---------- MATERIALS PROVIDED

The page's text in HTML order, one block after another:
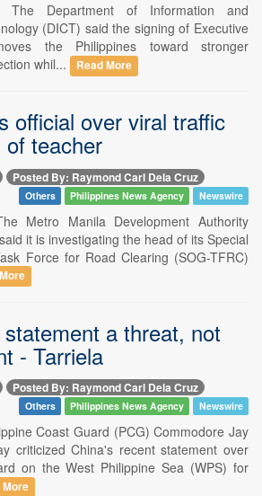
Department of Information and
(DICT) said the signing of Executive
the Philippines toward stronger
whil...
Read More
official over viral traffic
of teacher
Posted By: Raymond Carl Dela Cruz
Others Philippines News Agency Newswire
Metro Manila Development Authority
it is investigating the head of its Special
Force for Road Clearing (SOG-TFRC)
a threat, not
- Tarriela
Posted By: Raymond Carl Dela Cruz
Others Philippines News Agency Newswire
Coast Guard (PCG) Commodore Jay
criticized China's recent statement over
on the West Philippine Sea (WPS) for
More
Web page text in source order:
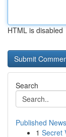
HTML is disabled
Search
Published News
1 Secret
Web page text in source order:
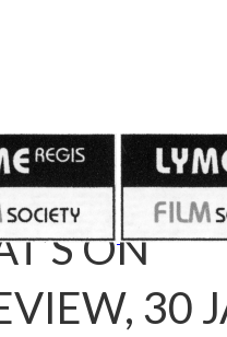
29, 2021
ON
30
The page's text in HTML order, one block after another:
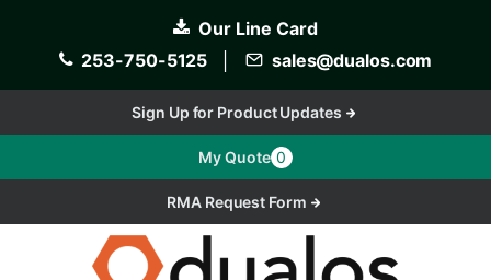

--------------------

Transcribe the listing verbatim, pictures excluded.

The page's text in HTML order, one block after another:
Department of Information and
(DICT) said the signing of Executive
the Philippines toward stronger
whil...
Read More
official over viral traffic
of teacher
Posted By: Raymond Carl Dela Cruz
Others Philippines News Agency Newswire
Metro Manila Development Authority
it is investigating the head of its Special
Force for Road Clearing (SOG-TFRC)
a threat, not
- Tarriela
Posted By: Raymond Carl Dela Cruz
Others Philippines News Agency Newswire
Coast Guard (PCG) Commodore Jay
criticized China's recent statement over
on the West Philippine Sea (WPS) for
More
Web page text in source order:
HTML is disabled
Search
Published News
1 Secret
Web page text in source order:
29, 2021
ON
30
The page's text in HTML order, one block after another:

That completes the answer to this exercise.